Se non hai le spalle coperte non puoi permetterti di compiere operazioni che non producano, in un lasso di tempo determinato, risultati concreti e misurabili. Non si può più “campare alla giornata”.

Questi primi 20 anni del secolo sono stati dettati dagli enormi cambiamenti tecnologici, la velocità di obsolescenza di ogni attività umana si è centuplicata. Di contro il mondo diventa sempre più piccolo, le distanze sono ogni giorno ridotte grazie all’uso del web e delle nuove tecnologie a disposizione dei trasporti.

Questo vuol dire che la concorrenza è cresciuta a dismisura, attaccare mercati oltre i propri confini non è più un’utopia.

Certo il mercato italiano è tutelato dalla folle imposizione fiscale, ma non sarà così a lungo, e cosa accadrà quando per i colossi internazionali tornerà ad essere conveniente investire da noi?

Davvero credi che sarà sufficiente appellarsi al buon cuore delle persone? Che la tua attività possa essere difesa al grido di “difendiamo il made in Italy”? Che lo stato verrà in tuo soccorso con la fattura di cittadinanza?

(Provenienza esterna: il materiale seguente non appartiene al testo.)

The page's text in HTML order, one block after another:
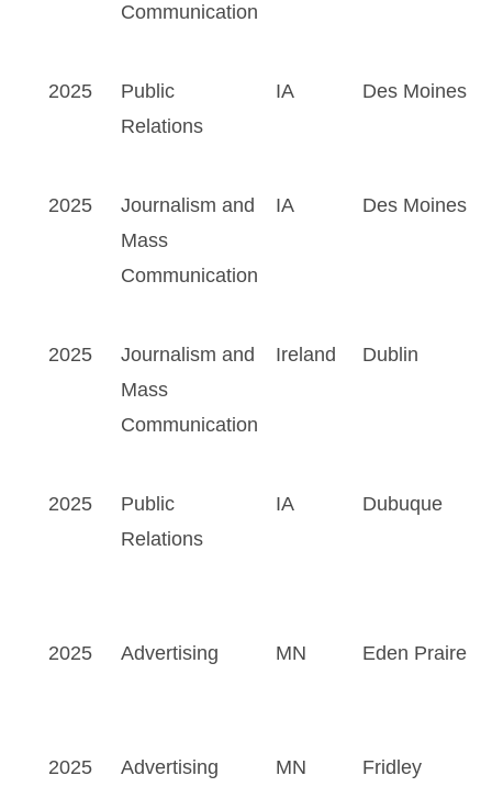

Se credi a questo, in bocca al lupo.

Quello che serve ai professionisti, gli imprenditori, e artigiani italiani è entrare nell’ordine di idee di cambiare il modello di lavoro.

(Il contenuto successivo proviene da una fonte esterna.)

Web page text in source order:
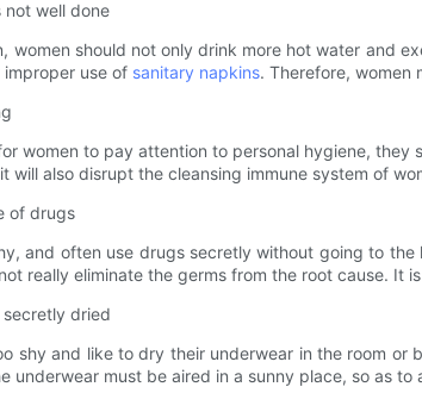
well done
should not only drink more hot water and
use of sanitary napkins. Therefore, women
to pay attention to personal hygiene, they
will also disrupt the cleansing immune system of
drugs
often use drugs secretly without going to the
really eliminate the germs from the root cause. It
dried
and like to dry their underwear in the room or
underwear must be aired in a sunny place, so as
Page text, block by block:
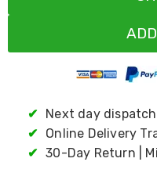
Hobbies
Lounges
Chairs
✔
Next day dispatch
✔
Online Delivery
✔ 30-Day Return |
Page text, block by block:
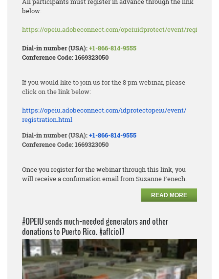
below:
https://opeiu.adobeconnect.com/opeiuidprotect/event/
Dial-in number (USA):+1-866-814-9555
Conference Code: 1669323050
If you would like to join us for the 8 pm webinar, please
click on the link below:
https://opeiu.adobeconnect.com/idprotectopeiu/event/
registration.html
Dial-in number (USA):+1-866-814-9555
Conference Code: 1669323050
Once you register for the webinar through this link, you
will receive a confirmation email from Suzanne Fenech.
READ MORE
#OPEIU sends much-needed generators and other
donations to Puerto Rico. #aflcio17
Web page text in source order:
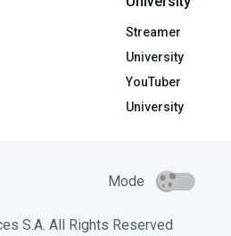
Streamer
University
YouTuber
University
Mode
S.A. All Rights Reserved
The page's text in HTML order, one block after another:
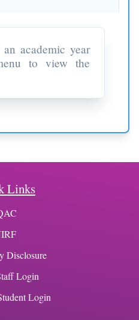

Se i risultati che otteniamo nel nostro lavoro sono dati dall’equazione competenze per fama, quello che ogni singolo imprenditore e professionista deve fare è concentrarsi sulla sua fama.

Prova ad immaginare una scala per la competenza ed una per la fama, la prima scala ha 10 gradini, la seconda 10 milioni di gradini.

La vera differenza nei risultati la fa la capacità di portare al numero più alto possibile di persone le proprie competenze.

Ma se fosse solo questo, allora sarebbe sufficiente lavorare per la visibilità, come fanno tutti.

Il problema è che la comunicazione è sovradimensionata rispetto alla capacità che abbiamo di porre attenzione. Quindi la visibilità fine a sé stessa non ha molto senso.

La prima cosa che dobbiamo fare è farci riconoscere, mettere in moto le strategie necessarie affinché il potenziale cliente che impatta con la nostra comunicazione possa, immediatamente, incasellarci nella mente e identificarci.

Soltanto dopo che questo risultato è ottenuto possiamo pensare di compiere azioni che ci facciano ricordare.

Se il processo di comunicazione attuale è più o meno impostato così:

· Prodotto/servizio

· Promozione/comunicazione di massa

· Creatività per sviluppare attenzione

Il processo che dovrebbe essere impostato oggi dovrebbe seguire linee differenti:

· Analisi concorrenza

· Verifica della reale attaccabilità del mercato

· Costruzione del prodotto/servizio vendibile

· Sviluppo della strategia di posizionamento

· Pubbliche relazioni per creare il nome

· Strategie operative

· Promozione/comunicazione per mantenere vivo il nome

Se sei un avvocato, un architetto, un medico, non basta più il titolo ed uno studio per trovare i clienti e utilizzare internet come fosse una vetrina ti danneggia.

Serve fare qualcosa di più e serve farlo prima.

Comprendo che questo discorso possa sembrare eccessivo, che ci sono guru che ti insegnano a crederci forte forte e i risultati arriveranno.

Ovvio che essere positivi aiuta, amare quello che si fa è essenziale ma soltanto se tutto questo è al servizio di una buona strategia.

In fondo aveva ragione il buon Kotler, “Basta un giorno per imparare a fare marketing. Purtroppo, serve una vita intera per imparare a farlo bene”.